Influenza, a contagious respiratory illness that infects the nose, throat and lungs, is a persistent threat to public health and is among the leading causes of death in the United States. The Centers for Disease Control and Prevention reports the 2017-18 flu season was a high severity season with record-breaking levels of influenza-like illness and hospitalization rates.
Universal flu vaccines that can induce broad and effective protection against a wide range of influenza viruses are urgently needed. Scientists now must update seasonal flu vaccines every year by predicting which strains will be the most common during the upcoming flu season. If seasonal flu vaccines are mismatched against circulating influenza strains, they provide low effectiveness and limited protection, which could lead to influenza epidemics and pandemics. Nanotechnology provides a promising approach for developing new influenza vaccines, and the double-layered nanoparticle vaccine created in this study shows strong potential for combatting influenza viruses.
To construct the nanoparticles (nanoscale-sized particles) for this vaccine, the researchers used peptides, compounds consisting of two or more amino acids linked in a chain, because they are much smaller than proteins. The nanoparticles mimic the biological cues of viruses and initiate danger signals that activate immune responses.
Each double-layered nanoparticle has a core made of peptides from nucleoprotein (NP), an internal influenza protein that has been found to produce cross-protection against influenza virus by inducing T-cell immune responses. The nanoparticle also has an outside coating made of four peptides from the ectodomain of the influenza A M2 protein (M2e), an evolutionarily conserved region in most human seasonal influenza A viruses and a promising target for universal flu vaccines.
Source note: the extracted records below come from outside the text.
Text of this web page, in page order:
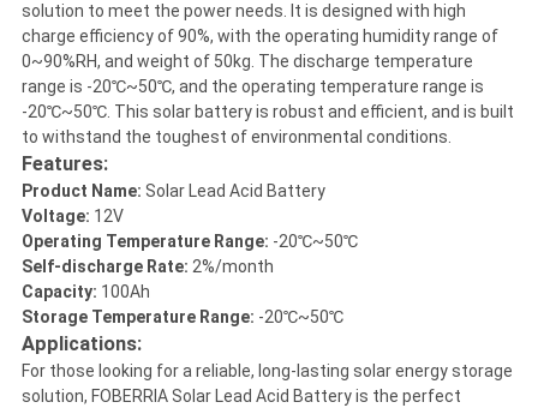
solution to meet the power needs. It is designed with high
charge efficiency of 90%, with the operating humidity range of
0~90%RH, and weight of 50kg. The discharge temperature
range is -20℃~50℃, and the operating temperature range is
-20℃~50℃. This solar battery is robust and efficient, and is built
to withstand the toughest of environmental conditions.
Features:
Product Name: Solar Lead Acid Battery
Voltage: 12V
Operating Temperature Range: -20℃~50℃
Self-discharge Rate: 2%/month
Capacity: 100Ah
Storage Temperature Range: -20℃~50℃
Applications:
For those looking for a reliable, long-lasting solar energy storage
solution, FOBERRIA Solar Lead Acid Battery is the perfect

The M2e sequences came from human, swine and avian influenza strains.
The peptide-only, double-layered nanoparticles, which were delivered by skin vaccination with a dissolvable microneedle patch, induced robust, long-lasting protective immunity and guarded mice against exposure to influenza A virus. The findings are published in the journal Proceedings of the National Academy of Sciences.
Dr. Lei Deng, a postdoctoral researcher in the Institute for Biomedical Sciences at Georgia State, is first author of the study. The study is a collaboration among Georgia State, the Georgia Institute of Technology, Emory University and Henan Normal University in Henan, China.
“The adaptive immune system includes B lymphocytes mediating antibody responses and T lymphocytes mediating cellular responses,” said Dr. Bao-Zhong Wang, leader and senior author of the study and associate professor in the Institute for Biomedical Sciences at Georgia State. “Our novel nanoparticles trigger immune responses of both immune branches. We have seen the synergistic role of the two branches in providing broad cross-protection against a wide range of diverse influenza virus challenges after vaccination with these layered peptide nanoparticles. The immune protection has also been improved by using a new syringe-free, painless, thermostable and self-applicable microneedle patch. No doubt, these findings will open a new vision for the development of an affordable universal influenza vaccine.”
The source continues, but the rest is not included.